## WHAT IS EXPECTED
Without carrying over a single picture, write out the records below exactly.

*** SUPPLIED RECORDS

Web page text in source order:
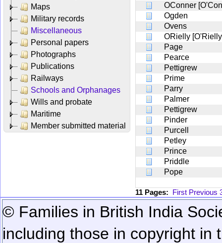
Maps
Military records
Miscellaneous
Personal papers
Photographs
Publications
Railways
Schools and Orphanages
Wills and probate
Maritime
Member submitted material
OConner
Ogden
Ovens
ORielly
Page
Pearce
Pettigrew
Prime
Parry
Palmer
Pettigrew
Pinder
Purcell
Petley
Prince
Priddle
Pope
11 Pages: First Previous
© Families in British India
including those in copyright in
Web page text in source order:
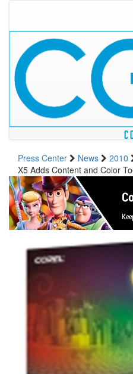
Press Center News 2010
X5 Adds Content and Color
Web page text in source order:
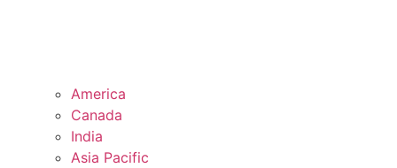
America
Canada
India
Asia Pacific
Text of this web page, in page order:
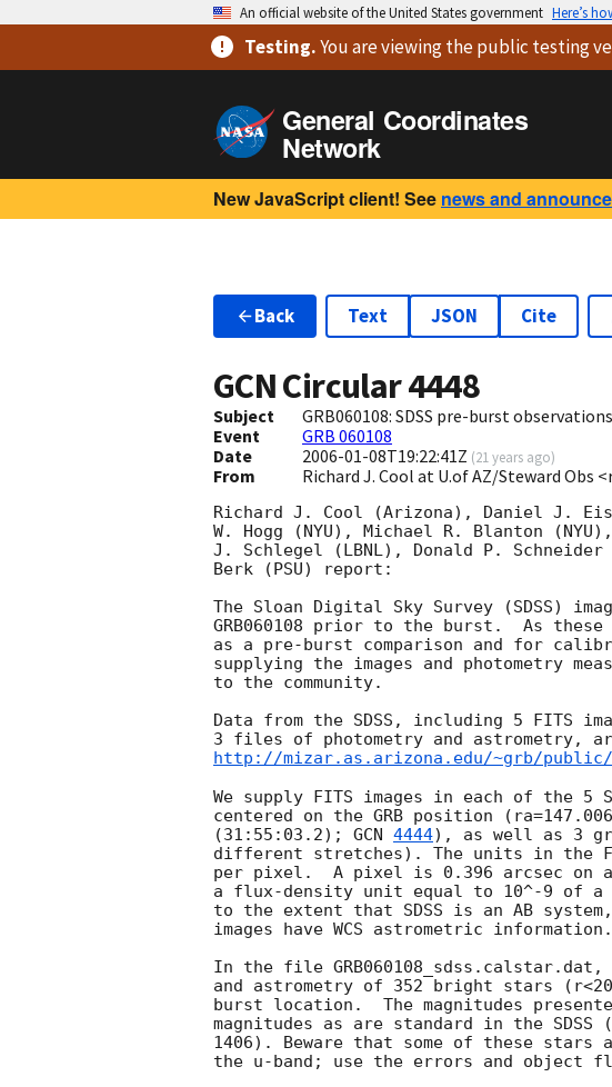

******

## RESULT
Web page text in source order:
Maps
Military records
Miscellaneous
Personal papers
Photographs
Publications
Railways
Schools and Orphanages
Wills and probate
Maritime
Member submitted material
OConner
Ogden
Ovens
ORielly
Page
Pearce
Pettigrew
Prime
Parry
Palmer
Pettigrew
Pinder
Purcell
Petley
Prince
Priddle
Pope
11 Pages: First Previous
© Families in British India
including those in copyright in
Web page text in source order:
Press Center News 2010
X5 Adds Content and Color
Web page text in source order:
America
Canada
India
Asia Pacific
Text of this web page, in page order:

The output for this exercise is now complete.